Un élevage moins émetteur

Le plan table sur une réduction de 50 % du soja importé dans les rations animales – au profit du colza cultivé en France – et sur une augmentation des cultures fourragères – herbe, trèfle ou luzerne. Par exemple, remplacer du tourteau de soja par du colza permettrait à la fois de limiter les importations, et d’amplifier la production de colza qui servira aussi à la fabrication de biocarburant, relève M. Windsor.

Le plan gouvernemental relève par ailleurs une « baisse tendancielle » des cheptels bovins estimée à 12 % d’ici 2030.

Si M. Pellion souligne qu’on a « besoin de l’élevage », le plan du gouvernement précise que 20 Mt d’émissions (locales et importées) seraient évitées « si la moitié des grands consommateurs de viande réduisent leur quantité journalière ».

Plus stocker dans les sols

Les leviers sont connus : moins retourner les prairies permanentes, planter des haies, doubler les surfaces de couverts intermédiaires entre deux cultures (féverole, avoine, moutarde…), encourager l’agroforesterie.

Augmenter la biomasse, c’est-à-dire la production agricole et forestière qui stocke du carbone, implique de respecter un équilibre entre les usages : « Augmenter les couverts végétaux permettra de faire plus de méthanisation – et de biogaz – avec une production qui ne fait pas concurrence à l’alimentation animale », indique Antoine Pellion.
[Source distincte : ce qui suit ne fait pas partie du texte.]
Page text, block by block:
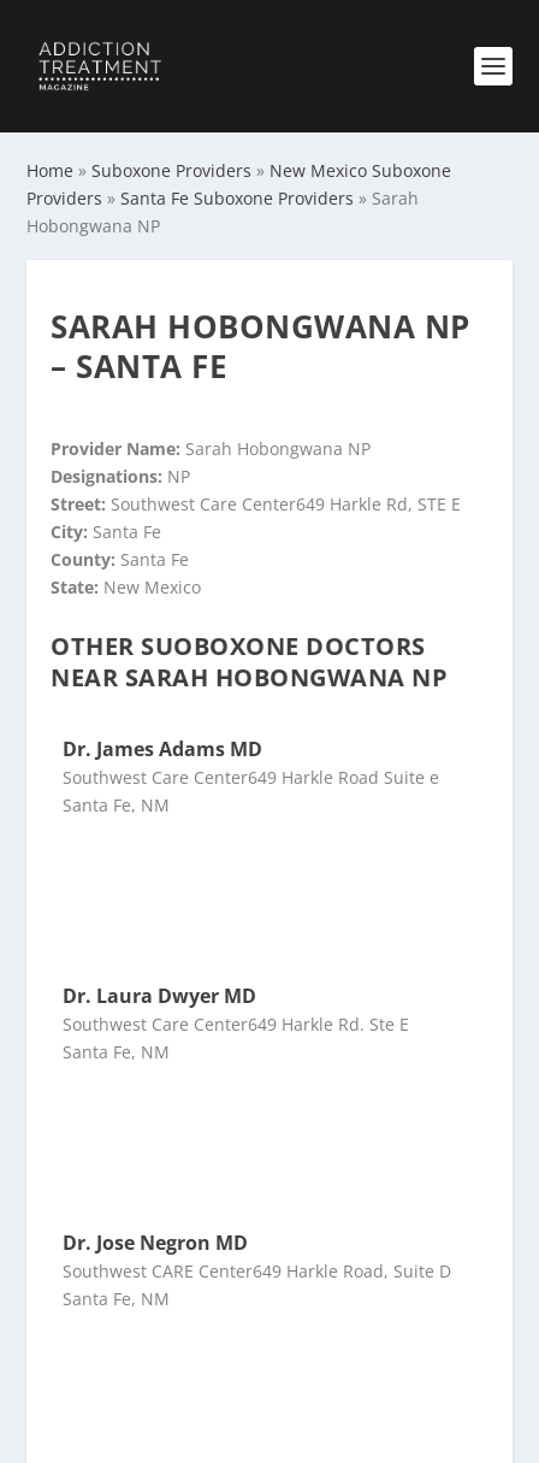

Sortir des énergies fossiles

Le principal levier est le développement des biocarburants, notamment le B100, à base d’huile de colza. Le gouvernement vise un seuil d’incorporation de biocarburants de 12 % (contre 7 % actuellement) et un gain d’efficacité énergétique au travers de la rénovation des bâtiments agricoles, ainsi qu’en favorisant l’agrivoltaïsme.